Same with the TeamVector version. Until we make our own impl that probably shouldn't exist at all since no TPLs implement a team/block-level version of that yet.

brian-kelley commented 3 years ago

@kyungjoo-kim For the native eigendecomposition impl that was commented out June 2020, what was the failure you saw that made you not want it to be used? This external app has been using it and it's apparently been correct for those inputs. It's really being used as an SVD, so the input A is of the form AA^T (SPD, all real eigenvalues). Maybe your impl is always correct in this case?

kyungjoo-kim commented 3 years ago

@brian-kelley The implementation is not numerically stable. In particular, when the system has a null rank or duplicated eigen values. Maybe your problem is relatively easier. However, you choose an inefficient algorithm. You problem is a symmetric problem. Then, the Hessenberg reduction results in tridiagonal matrix (since it is symmetric, you need just two vectors). The implementation in the KokkosKernels is for unsymmetric problems and it uses the upper Hessenberg form. Also, the code always produce eigen vectors together and this is quite expensive updates if you just need eigen values (singular values).
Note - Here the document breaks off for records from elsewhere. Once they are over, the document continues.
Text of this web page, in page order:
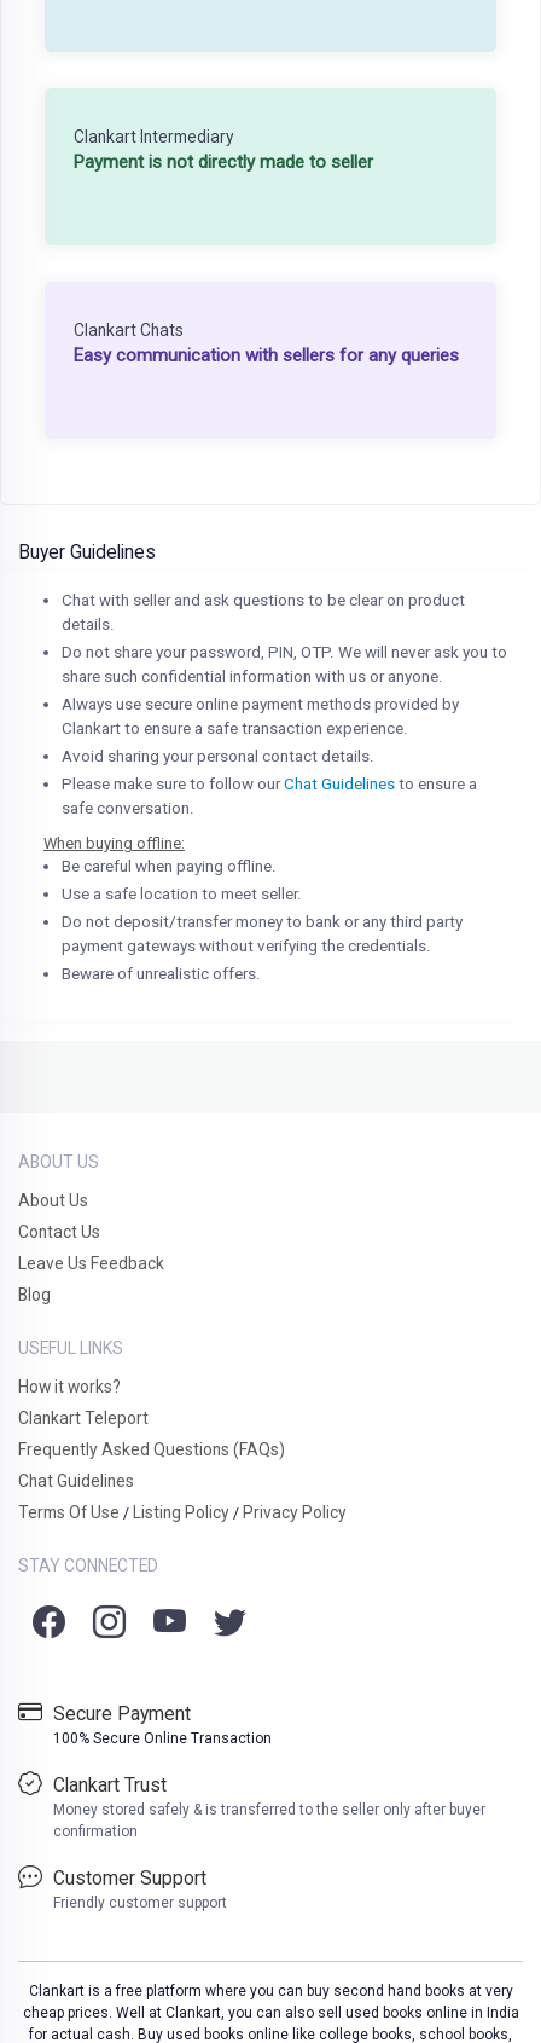
Clankart Intermediary
Payment is not directly made to seller
Clankart Chats
Easy communication with sellers for any queries
Buyer Guidelines
Chat with seller and ask questions to be clear on product
details.
Do not share your password, PIN, OTP. We will never ask you to
share such confidential information with us or anyone.
Always use secure online payment methods provided by
Clankart to ensure a safe transaction experience.
Avoid sharing your personal contact details.
Please make sure to follow ourChat Guidelines to ensure a
safe conversation.
When buying offline:
Be careful when paying offline.
Use a safe location to meet seller.
Do not deposit/transfer money to bank or any third party
payment gateways without verifying the credentials.
Beware of unrealistic offers.
ABOUT US
About Us
Contact Us
Leave Us Feedback
Blog
USEFUL LINKS
How it works?
Clankart Teleport
Frequently Asked Questions (FAQs)
Chat Guidelines
Terms Of Use / Listing Policy / Privacy Policy
STAY CONNECTED
Secure Payment
100% Secure Online Transaction
Clankart Trust
Money stored safely & is transferred to the seller only after buyer
confirmation
Customer Support
Friendly customer support
Clankart is a free platform where you can buy second hand books at very
cheap prices. Well at Clankart, you can also sell used books online in India
for actual cash. Buy used books online like college books, school books,

The reason that I commented it out is because the code is not stable. I don't want to spread the incomplete implementation to users. I did not know that this code is used by another project. The eigen value algorithm is an iterative algorithm and the convergence is detected when the subdiagonals become numerically zeros (substantially smaller than the diagonal part -- eigen values -- so if eigen values are close to zero, the convergence check can be a bit tricky and the code can just stagnate reasonablly close to zero but it does not satisfy the predefined threshold). LAPACK implmentation are very refined and it protects the algorithm from round-off errors (over/under flows). The implementation that I did is for the chemistry project that I am involved and it is too difficult to handle all edge cases (I tried to overcome the numerical issues by using different zero threshold). Your problem seems to be relatively easy as it does not have complex eigen values and it might be a full rank system.
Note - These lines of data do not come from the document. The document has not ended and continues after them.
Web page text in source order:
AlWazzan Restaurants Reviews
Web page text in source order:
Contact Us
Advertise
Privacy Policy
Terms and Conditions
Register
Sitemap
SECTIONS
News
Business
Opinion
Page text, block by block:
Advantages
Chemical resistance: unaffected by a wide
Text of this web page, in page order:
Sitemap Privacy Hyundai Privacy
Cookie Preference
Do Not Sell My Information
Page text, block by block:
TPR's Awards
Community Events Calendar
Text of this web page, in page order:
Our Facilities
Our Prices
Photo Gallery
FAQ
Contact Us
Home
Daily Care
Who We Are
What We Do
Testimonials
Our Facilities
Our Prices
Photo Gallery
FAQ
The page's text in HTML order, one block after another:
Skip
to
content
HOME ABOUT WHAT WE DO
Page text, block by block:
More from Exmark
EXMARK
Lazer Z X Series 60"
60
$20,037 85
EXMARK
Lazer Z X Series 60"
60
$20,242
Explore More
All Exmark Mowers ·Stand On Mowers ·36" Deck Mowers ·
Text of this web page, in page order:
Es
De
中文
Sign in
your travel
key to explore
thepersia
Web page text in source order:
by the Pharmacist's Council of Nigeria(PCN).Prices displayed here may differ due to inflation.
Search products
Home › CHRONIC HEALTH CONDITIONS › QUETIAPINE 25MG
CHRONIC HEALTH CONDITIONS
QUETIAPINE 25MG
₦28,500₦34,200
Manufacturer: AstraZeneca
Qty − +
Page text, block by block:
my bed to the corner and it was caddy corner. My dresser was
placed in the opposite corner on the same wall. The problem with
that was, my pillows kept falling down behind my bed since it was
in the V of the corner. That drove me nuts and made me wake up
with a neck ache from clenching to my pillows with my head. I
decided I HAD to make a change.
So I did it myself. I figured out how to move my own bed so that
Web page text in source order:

However, SVD is a lot easier and efficient. The eigen solver for unsymmetric problems need to consider complex arithmetics using real values. The SVD does not need such tricks. Also, if what you want is to compute reduced basis, then SVD is the right way to go.
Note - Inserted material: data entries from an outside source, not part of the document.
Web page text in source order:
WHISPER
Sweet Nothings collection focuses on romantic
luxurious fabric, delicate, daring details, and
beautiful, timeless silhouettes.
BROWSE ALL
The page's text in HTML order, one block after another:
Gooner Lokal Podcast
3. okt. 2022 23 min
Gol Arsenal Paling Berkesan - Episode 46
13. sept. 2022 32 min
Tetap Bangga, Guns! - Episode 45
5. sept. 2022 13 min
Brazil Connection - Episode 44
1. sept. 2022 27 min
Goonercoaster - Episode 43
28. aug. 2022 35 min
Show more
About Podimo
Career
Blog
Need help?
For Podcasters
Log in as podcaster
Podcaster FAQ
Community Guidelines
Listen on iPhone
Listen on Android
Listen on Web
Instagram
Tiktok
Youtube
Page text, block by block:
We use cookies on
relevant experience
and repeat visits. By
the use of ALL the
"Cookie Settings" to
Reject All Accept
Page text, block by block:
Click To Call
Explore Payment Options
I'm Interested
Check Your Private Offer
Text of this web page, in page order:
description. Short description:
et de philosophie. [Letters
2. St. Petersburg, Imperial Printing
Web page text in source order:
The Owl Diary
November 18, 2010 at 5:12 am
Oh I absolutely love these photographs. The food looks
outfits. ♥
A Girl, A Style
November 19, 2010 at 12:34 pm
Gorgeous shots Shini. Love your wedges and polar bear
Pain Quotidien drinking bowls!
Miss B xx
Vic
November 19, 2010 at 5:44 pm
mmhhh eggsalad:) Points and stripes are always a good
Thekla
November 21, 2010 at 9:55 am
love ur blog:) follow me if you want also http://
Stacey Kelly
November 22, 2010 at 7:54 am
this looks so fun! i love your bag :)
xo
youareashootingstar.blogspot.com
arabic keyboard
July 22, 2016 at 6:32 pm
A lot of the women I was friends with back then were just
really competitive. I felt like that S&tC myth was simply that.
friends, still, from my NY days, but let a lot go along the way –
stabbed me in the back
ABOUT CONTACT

brian-kelley commented 3 years ago

Thanks Kyungjoo. Maybe next week we can talk about implementing a serial SVD in terms of the other batched algos we have.

brian-kelley commented 3 years ago

@vqd8a I'm closing this since it's the same as #873. But I will leave #904 open (the unit test actually verifying the eigendecomposition) since that can be worked on independently of the fallback implementation itself.